Мужа днем почти никогда не было дома. У меня стало складываться впечатление, что я замужем за его матерью…Или – за бухенвальдским надзирателем. Она контролировала меня во всем. В каждой съеденной конфете, в каждой выпитой чашке кофе, каждой не так положенной – не по ее – вещью. Даже – в рождении детей.
– Забрюхатила! Мамочки родные, да как же так, от людей-то стыдно! Иди на аборт! Завтра же иди!
– Мама, – закусила я язык на этом слове, ибо он не поворачивался ее так называть, но она жутко бесилась, когда я звала ее Надеждой Павловной, - я замужем за вашим сыном. Что стыдного в том, что женщина в браке ждет ребенка? Это же ваш внук…или внучка, – вспомнила я свои слезы.
– Это – твои дети. Мои внуки – в Магадане, – поджала тогда она губы и вышла из комнаты. А на другом краю страны у нее дочь. У которой тогда уже было двое ребятишек.
Вы когда-нибудь обдирали кожу с куриной тушки? Жирную такую, скользкую, чвакающую между пальцев….А обрезали когти на куриных отрубленных лапах? Нет? Попробуйте. Удовольствие непередаваемое, особенно когда ты беременная и тебя тошнит от ВСЕГО. Это мы готовили со свекровью холодец на Пасху. Тогда она мазала куличи глазурью…
Вот и сейчас дело тоже подходило к Пасхе. Мне позвонила мать и сказала, что с отцом все плохо. Они жили в Приморске – дорога только туда сожрет ночь. Которая входит в лимит обозначенных паучихой суток.
Я сидела в обнимку с дорожной сумкой на скрипящем крылечке веранды и слушала, как заливаются лягушки. Они уже оттаяли от спячки и давали полуночный концерт. Прямо ко мне свесила ветвь заневестившаяся вишня. Качнулась, тронула меня цветущим рукавом, мол, «не горюй, все наладится», и полетела белыми хлопьями за ворота…
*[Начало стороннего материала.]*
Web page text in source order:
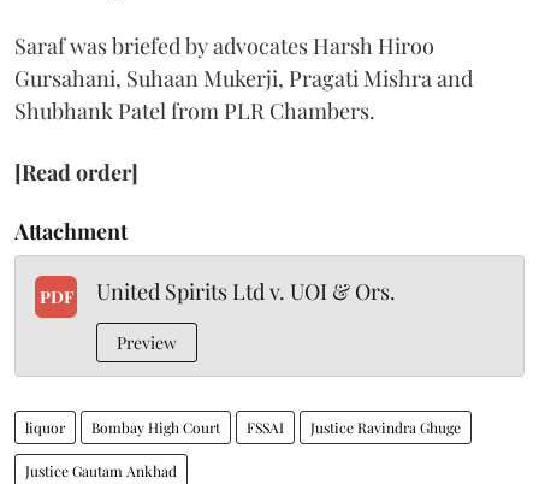
Saraf was briefed by advocates Harsh Hiroo
Gursahani, Suhaan Mukerji, Pragati Mishra and
Shubhank Patel from PLR Chambers.
[Read order]
Attachment
PDF United Spirits Ltd v. UOI & Ors.
Preview
liquor Bombay High Court FSSAI Justice Ravindra Ghuge
Justice Gautam Ankhad
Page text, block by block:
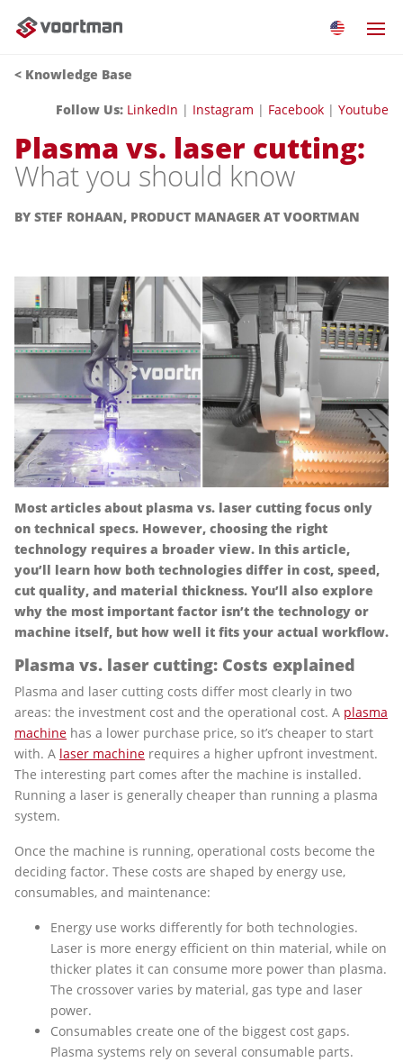
< Knowledge Base
Follow Us: LinkedIn | Instagram | Facebook | Youtube
Plasma vs. laser cutting:
What you should know
BY STEF ROHAAN, PRODUCT MANAGER AT VOORTMAN
Most articles about plasma vs. laser cutting focus only
on technical specs. However, choosing the right
technology requires a broader view. In this article,
you’ll learn how both technologies differ in cost, speed,
cut quality, and material thickness. You’ll also explore
why the most important factor isn’t the technology or
machine itself, but how well it fits your actual workflow.
Plasma vs. laser cutting: Costs explained
Plasma and laser cutting costs differ most clearly in two
areas: the investment cost and the operational cost. A plasma
machine has a lower purchase price, so it’s cheaper to start
with. A laser machine requires a higher upfront investment.
The interesting part comes after the machine is installed.
Running a laser is generally cheaper than running a plasma
system.
Once the machine is running, operational costs become the
deciding factor. These costs are shaped by energy use,
consumables, and maintenance:
Energy use works differently for both technologies.
Laser is more energy efficient on thin material, while on
thicker plates it can consume more power than plasma.
The crossover varies by material, gas type and laser
power.
Consumables create one of the biggest cost gaps.
Plasma systems rely on several consumable parts.
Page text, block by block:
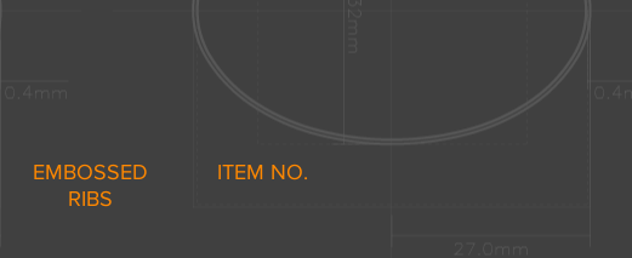
EMBOSSED
RIBS
ITEM NO.

Поезд отправлялся в час ночи. Провожать меня никто не пошел. Мужа как всегда не было дома. Свекровь спала в своем логове. Стоя на платформе, я до боли в легких втягивала пропитанный креозотом воздух. Он проникал в каждую клеточку моего существа, будоража детские воспоминания. Моя бабушка жила под Владимиром в селе, раскинувшемся по обе стороны от железной дороги. Сельчане под шумок тырили шпалы и укладывали ими полы во дворах. Поэтому запах железнодорожной пропитки там стоял всегда. Им пахло все: одежда, волосы, мебель, даже сено для скотины…Хлеб – и тот был с привкусом шпальной смазки.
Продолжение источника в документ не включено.